CN111338025A

CN111338025A - Mold filtering device and method

Info

Publication number: CN111338025A
Application number: CN201811556143.5A
Authority: CN
Inventors: 华士跃; 李蒙
Original assignee: Zte Photoelectric Technology Co ltd
Current assignee: Zte Photoelectric Technology Co ltd
Priority date: 2018-12-19
Filing date: 2018-12-19
Publication date: 2020-06-26

Abstract

The embodiment of the invention discloses a mode filtering device and a mode filtering method, wherein the mode filtering device comprises a first gradual change waveguide, a bent waveguide and a second gradual change waveguide which are sequentially connected, wherein: the first gradual change waveguide is used for receiving incident light and cutting off polarized light of a specified mode in the incident light so as to filter the polarized light of the specified mode; the curved waveguide is used for radiating the polarized light of the designated mode filtered by the first gradually-changed waveguide outwards; the second tapered waveguide is used for guiding out light passing through the bent waveguide. Compared with the mode filtering scheme of the related technology, the embodiment of the invention has the advantages of small size, good mode filtering effect and simple design, and can greatly improve the performance of a chip and reduce the noise in the chip.

Description

Mold filtering device and method

Technical Field

The present application relates to, but is not limited to, the field of silicon-based photonic integrated chips, and more particularly, to a mold filtering apparatus and method.

Background

Generally, devices in the chip are designed for a single mode, but a wider waveguide is adopted to reduce loss, and multiple modes can be supported, for example, three eigenmodes exist in a common 500nm × 200nm strip waveguide, a TE (Transverse-Electric) fundamental mode, a TM (Transverse-Magnetic) fundamental mode and a TE first-order mode exist in the waveguide, in general, the TE fundamental mode is a mode commonly used in the chip, and noise is mainly a high-order mode corresponding to polarization.
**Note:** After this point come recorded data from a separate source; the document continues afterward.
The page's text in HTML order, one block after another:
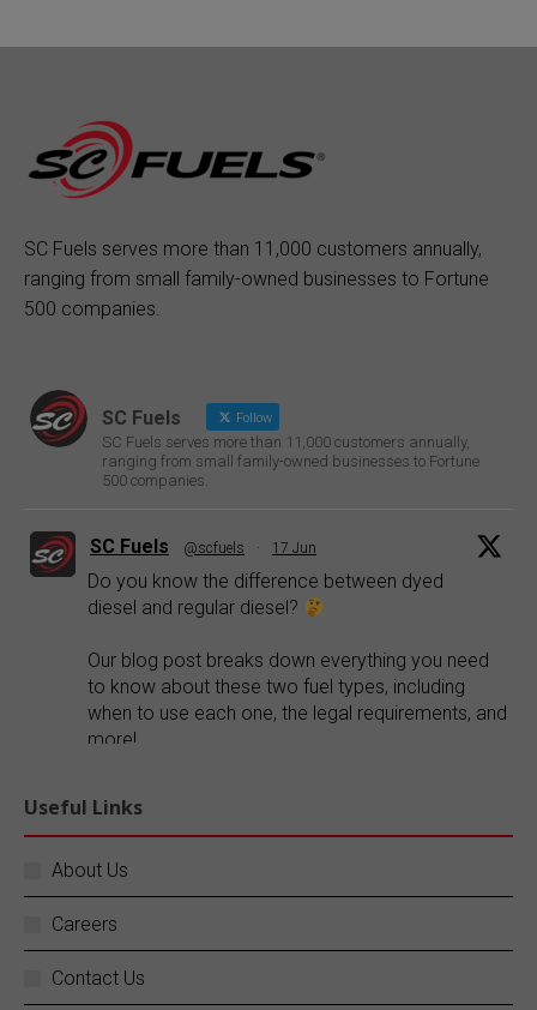
SC Fuels serves more than 11,000 customers annually,
ranging from small family-owned businesses to Fortune
500 companies.
SC Fuels Follow
SC Fuels serves more than 11,000 customers annually,
ranging from small family-owned businesses to Fortune
500 companies.
SC Fuels @scfuels · 17 Jun
Do you know the difference between dyed
diesel and regular diesel?
Our blog post breaks down everything you need
to know about these two fuel types, including
when to use each one, the legal requirements, and
more!
Explore our blog:
SC Fuels
Your business does not stop, and neither do
we.
Useful Links
About Us
Careers
Contact Us

The related art mode filtering schemes mainly include ridge waveguide doped absorption, curved waveguide, etc., but their sizes are generally large, and the mode filtering effect is general.

Disclosure of Invention

The embodiment of the invention provides a mold filtering device and a mold filtering method, which are used for reducing noise in a chip.
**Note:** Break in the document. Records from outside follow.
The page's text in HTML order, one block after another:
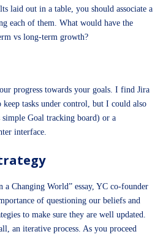
laid out in a table, you should associate a
each of them. What would have the
vs long-term growth?
progress towards your goals. I find Jira
tasks under control, but I could also
simple Goal tracking board) or a
interface.
Changing World” essay, YC co-founder
of questioning our beliefs and
to make sure they are well updated.
an iterative process. As you proceed
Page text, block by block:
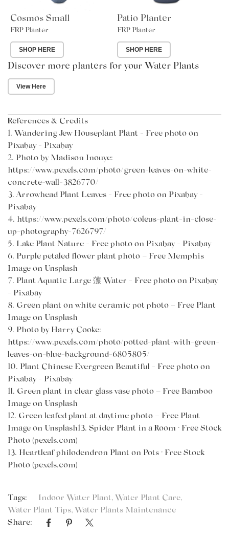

The embodiment of the invention provides a mode filtering device, which comprises a first gradual change waveguide, a bent waveguide and a second gradual change waveguide which are sequentially connected, wherein:

the first gradual change waveguide is used for receiving incident light and cutting off polarized light of a specified mode in the incident light so as to filter the polarized light of the specified mode;

the curved waveguide is used for radiating the polarized light of the designated mode filtered by the first gradually-changed waveguide outwards;

the second tapered waveguide is used for guiding out light passing through the bent waveguide.

In one embodiment, the width of the first tapered waveguide is narrowed by a width, wherein the width of the end of the first tapered waveguide connected to the curved waveguide is narrower than the width of the end receiving the incident light.

In one embodiment, the width of the end of the first tapered waveguide connected to the curved waveguide is greater than the cutoff width of the reserved mode and less than the cutoff width of the specified mode.

In an embodiment, the width of the second graded waveguide is changed from narrow to wide, wherein the width of the end of the second graded waveguide connected with the curved waveguide is the same as the width of the end of the second graded waveguide connected with the curved waveguide, and the width of the end of the second graded waveguide for guiding light is the same as the width of the end of the first graded waveguide for receiving incident light.

In one embodiment, the curved waveguide comprises one or more segments.

In one embodiment, the first graded waveguide, the curved waveguide and the second graded waveguide are externally provided with cladding layers.

In one embodiment, the mold filtering device further comprises: a light-absorbing body having a light-absorbing layer,

the light absorber is arranged outside the first graded waveguide, the bent waveguide and the second graded waveguide, surrounds the first graded waveguide, the bent waveguide and the second graded waveguide, and is used for absorbing the polarized light of the specified mode radiated by the bent waveguide.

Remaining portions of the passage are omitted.